Collection entries

= Beginning of Section =

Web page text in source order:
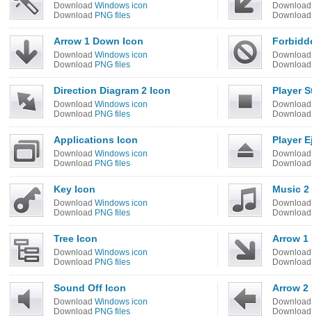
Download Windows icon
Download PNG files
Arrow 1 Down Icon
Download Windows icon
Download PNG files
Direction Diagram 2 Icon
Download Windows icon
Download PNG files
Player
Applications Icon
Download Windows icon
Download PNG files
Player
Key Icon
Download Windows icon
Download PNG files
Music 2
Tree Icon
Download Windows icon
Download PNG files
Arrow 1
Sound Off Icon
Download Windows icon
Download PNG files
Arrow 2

= End of Section =

WHAT THE TASK ASKS: Only the wording of the records is wanted: copy it all exactly and omit the pictures.

ANSWER SPACE:
Web page text in source order:
Download Windows icon
Download PNG files
Arrow 1 Down Icon
Download Windows icon
Download PNG files
Direction Diagram 2 Icon
Download Windows icon
Download PNG files
Player
Applications Icon
Download Windows icon
Download PNG files
Player
Key Icon
Download Windows icon
Download PNG files
Music 2
Tree Icon
Download Windows icon
Download PNG files
Arrow 1
Sound Off Icon
Download Windows icon
Download PNG files
Arrow 2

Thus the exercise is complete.